Keep the pictures out. Write out every line of the listing exactly.

[Opening INPUT RECORDS section]

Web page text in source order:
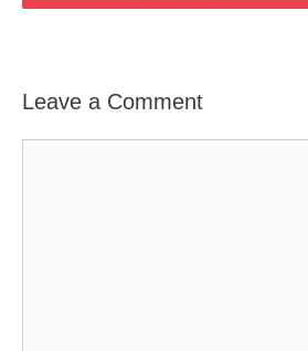
Leave a Comment
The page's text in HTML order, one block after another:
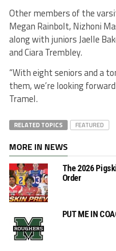
Other members of the
Megan Rainbolt, Nizhoni
along with juniors Jaelle
and Ciara Trembley.
“With eight seniors and a
them, we’re looking
Tramel.
RELATED TOPICS FEATURED
MORE IN NEWS
The 2026
Order
PUT ME IN

[Closing INPUT RECORDS section]

- **RESPONSE BOX**
Web page text in source order:
Leave a Comment
The page's text in HTML order, one block after another:
Other members of the
Megan Rainbolt, Nizhoni
along with juniors Jaelle
and Ciara Trembley.
“With eight seniors and a
them, we’re looking
Tramel.
RELATED TOPICS FEATURED
MORE IN NEWS
The 2026
Order
PUT ME IN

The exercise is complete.